Instructions to follow:
Look below for the line that has "you are trying". Set down the lines from there through the line that has "while deterring unauthorised access.", exactly as written.

Available data:

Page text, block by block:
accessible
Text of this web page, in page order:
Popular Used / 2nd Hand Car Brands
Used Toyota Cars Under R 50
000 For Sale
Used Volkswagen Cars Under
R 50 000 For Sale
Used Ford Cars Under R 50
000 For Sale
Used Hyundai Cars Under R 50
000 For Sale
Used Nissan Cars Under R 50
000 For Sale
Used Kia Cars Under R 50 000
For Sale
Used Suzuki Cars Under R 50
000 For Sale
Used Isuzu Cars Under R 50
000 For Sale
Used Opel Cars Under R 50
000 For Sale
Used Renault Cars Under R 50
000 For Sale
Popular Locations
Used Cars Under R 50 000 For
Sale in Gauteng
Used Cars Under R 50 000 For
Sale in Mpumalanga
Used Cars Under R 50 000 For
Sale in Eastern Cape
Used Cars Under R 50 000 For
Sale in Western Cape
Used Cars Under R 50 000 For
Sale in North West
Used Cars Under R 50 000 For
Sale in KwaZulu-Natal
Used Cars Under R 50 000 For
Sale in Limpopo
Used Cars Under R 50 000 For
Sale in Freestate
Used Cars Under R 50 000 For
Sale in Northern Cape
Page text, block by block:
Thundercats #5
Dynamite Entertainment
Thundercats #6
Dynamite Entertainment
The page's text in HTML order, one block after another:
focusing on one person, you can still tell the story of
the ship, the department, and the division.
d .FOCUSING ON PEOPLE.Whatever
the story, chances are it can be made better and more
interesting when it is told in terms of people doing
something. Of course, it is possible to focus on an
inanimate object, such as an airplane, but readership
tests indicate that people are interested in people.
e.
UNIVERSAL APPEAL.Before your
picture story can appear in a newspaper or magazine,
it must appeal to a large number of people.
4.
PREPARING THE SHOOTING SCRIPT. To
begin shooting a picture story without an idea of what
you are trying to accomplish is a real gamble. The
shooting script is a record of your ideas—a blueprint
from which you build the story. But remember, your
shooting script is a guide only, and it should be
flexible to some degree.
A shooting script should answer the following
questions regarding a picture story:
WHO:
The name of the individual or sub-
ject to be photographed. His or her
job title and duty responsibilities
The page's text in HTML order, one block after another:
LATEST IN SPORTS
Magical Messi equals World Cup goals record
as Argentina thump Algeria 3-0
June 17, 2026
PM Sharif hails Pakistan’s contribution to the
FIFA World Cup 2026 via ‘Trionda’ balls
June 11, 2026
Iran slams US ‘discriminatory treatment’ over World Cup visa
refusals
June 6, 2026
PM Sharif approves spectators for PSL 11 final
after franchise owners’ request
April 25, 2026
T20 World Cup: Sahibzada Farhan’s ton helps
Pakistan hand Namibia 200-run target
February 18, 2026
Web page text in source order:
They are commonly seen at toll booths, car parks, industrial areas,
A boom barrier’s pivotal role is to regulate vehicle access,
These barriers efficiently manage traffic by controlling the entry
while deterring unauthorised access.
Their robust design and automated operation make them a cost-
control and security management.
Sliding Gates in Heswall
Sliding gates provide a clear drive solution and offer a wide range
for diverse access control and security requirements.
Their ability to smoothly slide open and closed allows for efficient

Solution:
you are trying to accomplish is a real gamble. The
shooting script is a record of your ideas—a blueprint
from which you build the story. But remember, your
shooting script is a guide only, and it should be
flexible to some degree.
A shooting script should answer the following
questions regarding a picture story:
WHO:
The name of the individual or sub-
ject to be photographed. His or her
job title and duty responsibilities
The page's text in HTML order, one block after another:
LATEST IN SPORTS
Magical Messi equals World Cup goals record
as Argentina thump Algeria 3-0
June 17, 2026
PM Sharif hails Pakistan’s contribution to the
FIFA World Cup 2026 via ‘Trionda’ balls
June 11, 2026
Iran slams US ‘discriminatory treatment’ over World Cup visa
refusals
June 6, 2026
PM Sharif approves spectators for PSL 11 final
after franchise owners’ request
April 25, 2026
T20 World Cup: Sahibzada Farhan’s ton helps
Pakistan hand Namibia 200-run target
February 18, 2026
Web page text in source order:
They are commonly seen at toll booths, car parks, industrial areas,
A boom barrier’s pivotal role is to regulate vehicle access,
These barriers efficiently manage traffic by controlling the entry
while deterring unauthorised access.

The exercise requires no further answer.